Perhaps, but not here and now. Yet still - do you have an opinion
towards renaming xc_shadow_control() at this occasion? I will admit
that I don't consider xc_paging_control() a great name, but at
least it would gte terminology in line with the hypervisor's.

>> --- a/tools/include/xenctrl.h
>> +++ b/tools/include/xenctrl.h
>> @@ -885,11 +885,15 @@ typedef struct xen_domctl_shadow_op_stat
>>  int xc_shadow_control(xc_interface *xch,
>>                        uint32_t domid,
>>                        unsigned int sop,
>> -                      xc_hypercall_buffer_t *dirty_bitmap,
>> -                      unsigned long pages,
>> -                      unsigned long *mb,
>> -                      uint32_t mode,
>> -                      xc_shadow_op_stats_t *stats);
>> +                      unsigned int *mb,
>> +                      unsigned int mode);
>> +long long xc_logdirty_control(xc_interface *xch,
> 
> uint64_t to match the hypercall?  All users of libxc are stdint.h aware.

First of all - if anything, then int64_t. And I first wanted to use
that type, indeed. But then I went and checked: There are no present
uses of int64_t at all here; throughout tools/include/ there's exactly
one: A function parameter in libxl.h.
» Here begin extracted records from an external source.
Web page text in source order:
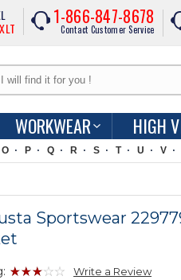
1-866-847-8678
Contact Customer Service
WORKWEAR HIGH
O P Q R S T U V
Sportswear
Write a Review

Otoh there is precedent of a
function returning "long long". Hence I went with that.

>> --- a/tools/libs/ctrl/xc_domain.c
>> +++ b/tools/libs/ctrl/xc_domain.c
>> @@ -650,25 +650,48 @@ int xc_watchdog(xc_interface *xch,
>>  int xc_shadow_control(xc_interface *xch,
>>                        uint32_t domid,
>>                        unsigned int sop,
>> -                      xc_hypercall_buffer_t *dirty_bitmap,
>> -                      unsigned long pages,
>> -                      unsigned long *mb,
>> -                      uint32_t mode,
>> -                      xc_shadow_op_stats_t *stats)
>> +                      unsigned int *mb,
>> +                      unsigned int mode)
>>  {
>>      int rc;
>>      DECLARE_DOMCTL;
>> -    DECLARE_HYPERCALL_BUFFER_ARGUMENT(dirty_bitmap);
>>  
>>      memset(&domctl, 0, sizeof(domctl));
>>  
>>      domctl.cmd = XEN_DOMCTL_shadow_op;
>>      domctl.domain = domid;
>>      domctl.u.shadow_op.op     = sop;
>> -    domctl.u.shadow_op.pages  = pages;
>>      domctl.u.shadow_op.mb     = mb ? *mb : 0;
>>      domctl.u.shadow_op.mode   = mode;
>> -    if (dirty_bitmap != NULL)
>> +
>> +    rc = do_domctl(xch, &domctl);
>> +
>> +    if ( mb )
>> +        *mb = domctl.u.shadow_op.mb;
>> +
>> +    return rc;
>> +}
>> +
>> +long long xc_logdirty_control(xc_interface *xch,
>> +                              uint32_t domid,
>> +                              unsigned int sop,
>> +                              xc_hypercall_buffer_t *dirty_bitmap,
>> +                              unsigned long pages,
>> +                              unsigned int mode,
>> +                              xc_shadow_op_stats_t *stats)
>> +{
>> +    int rc;
>> +    DECLARE_DOMCTL;
>> +    DECLARE_HYPERCALL_BUFFER_ARGUMENT(dirty_bitmap);
>> +
>> +    memset(&domctl, 0, sizeof(domctl));
>> +
>> +    domctl.cmd = XEN_DOMCTL_shadow_op;
>> +    domctl.domain = domid;
>> +    domctl.u.shadow_op.op    = sop;
>> +    domctl.u.shadow_op.pages = pages;
>> +    domctl.u.shadow_op.mode  = mode;
> 
> Please use:
> 
> struct xen_domctl domctl = {
>     .cmd = XEN_DOMCTL_shadow_op,
>     ...
> };
> 
> I've been slowly taking out users of DECLARE_DOMCTL, because beyond
> being pure code obfuscation, valgrind (rightly) complains that the
> hypercall operates on uninitialised memory.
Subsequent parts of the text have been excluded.